■ **Task brief**
The required lines are those that contain "Intendente"; pull them out of the data and copy them.

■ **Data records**
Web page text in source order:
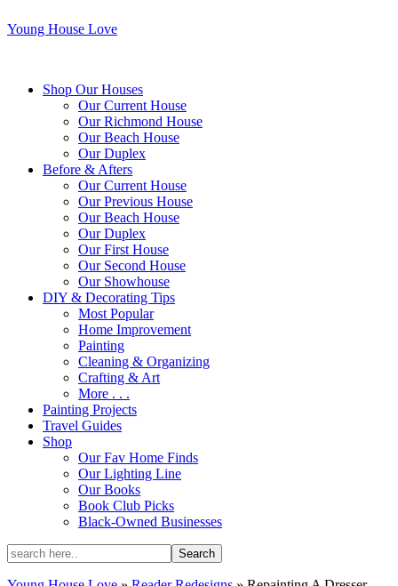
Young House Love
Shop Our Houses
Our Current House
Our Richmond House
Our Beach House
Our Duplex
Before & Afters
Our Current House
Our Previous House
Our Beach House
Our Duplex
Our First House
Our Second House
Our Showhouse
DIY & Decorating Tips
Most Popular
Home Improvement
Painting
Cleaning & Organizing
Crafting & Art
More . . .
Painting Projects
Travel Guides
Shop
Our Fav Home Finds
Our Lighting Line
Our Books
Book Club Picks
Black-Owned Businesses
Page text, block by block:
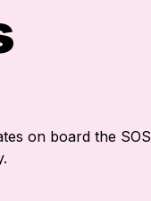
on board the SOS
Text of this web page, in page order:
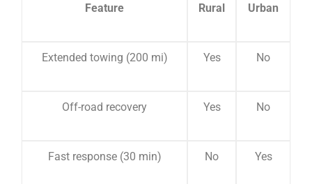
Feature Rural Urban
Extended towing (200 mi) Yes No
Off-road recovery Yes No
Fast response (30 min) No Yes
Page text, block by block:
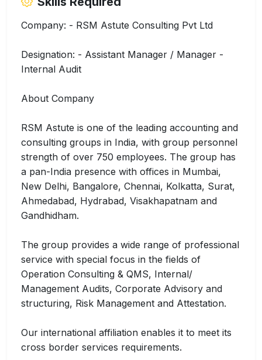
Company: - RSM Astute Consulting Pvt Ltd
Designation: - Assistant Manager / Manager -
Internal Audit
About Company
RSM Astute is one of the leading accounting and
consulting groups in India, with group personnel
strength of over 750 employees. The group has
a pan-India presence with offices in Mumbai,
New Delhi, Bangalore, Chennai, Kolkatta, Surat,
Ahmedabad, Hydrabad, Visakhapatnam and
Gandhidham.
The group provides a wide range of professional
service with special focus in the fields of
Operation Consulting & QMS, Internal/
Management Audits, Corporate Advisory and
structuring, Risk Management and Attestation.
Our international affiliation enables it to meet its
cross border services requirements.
---
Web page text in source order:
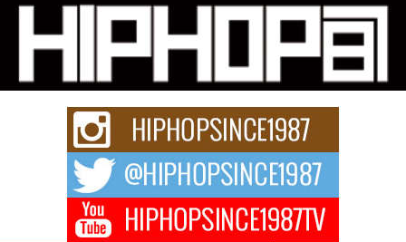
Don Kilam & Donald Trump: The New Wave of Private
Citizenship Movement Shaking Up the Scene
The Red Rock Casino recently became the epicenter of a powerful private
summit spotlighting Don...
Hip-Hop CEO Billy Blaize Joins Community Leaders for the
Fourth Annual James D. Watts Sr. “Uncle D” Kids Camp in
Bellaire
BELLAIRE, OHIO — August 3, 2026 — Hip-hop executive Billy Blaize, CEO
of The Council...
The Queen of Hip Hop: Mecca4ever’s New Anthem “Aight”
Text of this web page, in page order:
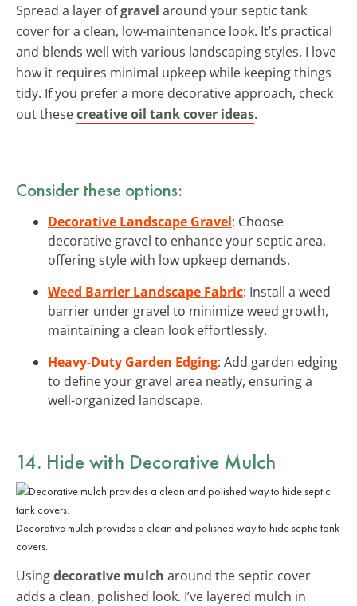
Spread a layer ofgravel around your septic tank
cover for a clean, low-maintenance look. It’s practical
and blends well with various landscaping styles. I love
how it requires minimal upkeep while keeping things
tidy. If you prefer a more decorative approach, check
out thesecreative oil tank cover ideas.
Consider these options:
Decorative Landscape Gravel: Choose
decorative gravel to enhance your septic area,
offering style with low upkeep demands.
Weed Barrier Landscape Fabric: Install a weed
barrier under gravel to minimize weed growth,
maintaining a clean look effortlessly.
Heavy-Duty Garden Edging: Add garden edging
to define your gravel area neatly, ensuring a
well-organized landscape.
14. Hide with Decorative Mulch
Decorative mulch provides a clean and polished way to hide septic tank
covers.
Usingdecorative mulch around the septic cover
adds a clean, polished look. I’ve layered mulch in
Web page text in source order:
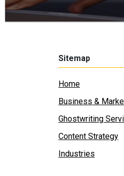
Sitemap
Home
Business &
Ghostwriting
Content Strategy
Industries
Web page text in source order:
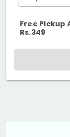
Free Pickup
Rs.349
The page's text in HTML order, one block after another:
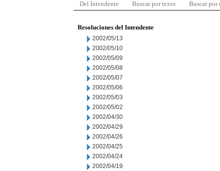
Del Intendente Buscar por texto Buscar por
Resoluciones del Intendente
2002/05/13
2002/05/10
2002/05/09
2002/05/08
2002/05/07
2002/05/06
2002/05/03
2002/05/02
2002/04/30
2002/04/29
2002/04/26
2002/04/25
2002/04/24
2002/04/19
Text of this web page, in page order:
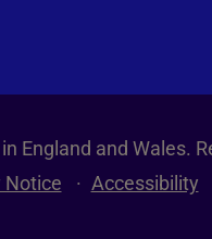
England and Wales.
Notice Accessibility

■ **Output for this exercise**
Del Intendente Buscar por texto Buscar por
Resoluciones del Intendente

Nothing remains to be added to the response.